There is no contradiction between demanding the ending of fossil fuel power generation and wanting to protect jobs.

Extinction Rebellion and the IEA both point out that moving to renewable and clean energy would require the biggest ever shift in resources, and huge new manufacturing processes. Millions of highly skilled jobs would be created.

Thankfully, there are many in the trade union movement that have grasped this.

In September 2019, as school student climate protesters took to the streets, the TUC union grouping called for workers to join them with 30 minutes of action.

Some workers walked out to join school students’ protests, while others held meetings.

Even some employers were pushed to allow staff to join in local rallies.

The coming together of the environmental movement with unions did more than just add extra numbers.

It showed that working class people increasingly felt that the changing climate effected them, and their families, as workers.

And it offered the movement the prospect of greater social and economic power.

Too much or not enough?

Talk of humanity being too “energy hungry” finds a ready echo among many in the West.

But the picture is different in the Global South where many people are unable to consume enough electricity.

Nigeria is one of the world’s big oil producers but nearly 80 million people there have no access to electricity. Many villages have no electric lights and there is no way to refrigerate food or vital medicines.

Rural areas that are cut off have no means to charge mobile phones so vital to communication.

And, because the country’s electricity grid is in a poor state, a further 60 million people own diesel generators to provide the basics when “outages” occur.

These generators are a grossly inefficient way to provide electricity and produce an enormous amount of pollution.

It’s a situation echoed all across even the most developed of poorer nations.

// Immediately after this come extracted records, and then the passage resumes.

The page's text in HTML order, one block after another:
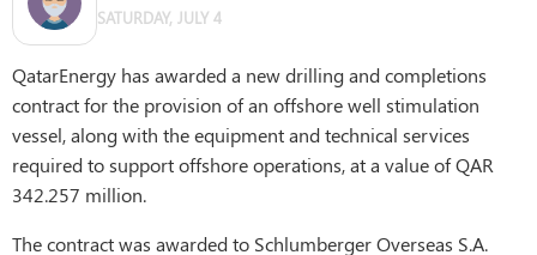
SATURDAY, JULY 4
QatarEnergy has awarded a new drilling and completions
contract for the provision of an offshore well stimulation
vessel, along with the equipment and technical services
required to support offshore operations, at a value of QAR
342.257 million.
The contract was awarded to Schlumberger Overseas S.A.
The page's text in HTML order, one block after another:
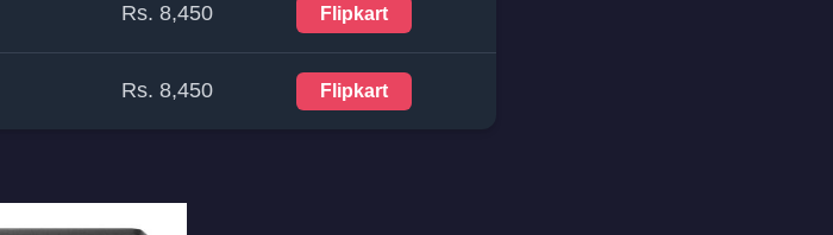
Rs. 8,450 Flipkart
Rs. 8,450 Flipkart
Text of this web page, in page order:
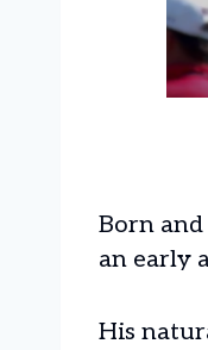
Born and
an early
His
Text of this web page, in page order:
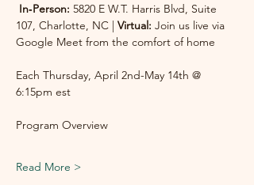
In‑Person: 5820 E W.T. Harris Blvd, Suite
107, Charlotte, NC | Virtual: Join us live via
Google Meet from the comfort of home
Each Thursday, April 2nd-May 14th @
6:15pm est
Program Overview
Read More >
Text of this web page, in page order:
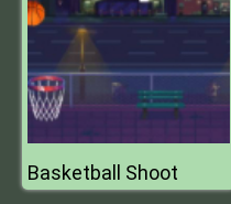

Any plan to reshape the world’s energy use must include the building of renewable energy plants and new distribution networks in the Global South.

For many this will mean that they have regular electricity for the first time.

Strategy must address poverty

There are more than 2.5 million “fuel-poor” households in England, some 13 percent of households.

This means being forced to spend a “high proportion” of their household income to keep their home at a reasonable temperature.

In Scotland, around a quarter are affected.

Free market mechanisms to push people to use less power will just mean more misery for the poorest.

Any strategy for reducing energy consumption must address the way poor people are already struggling to pay their bills.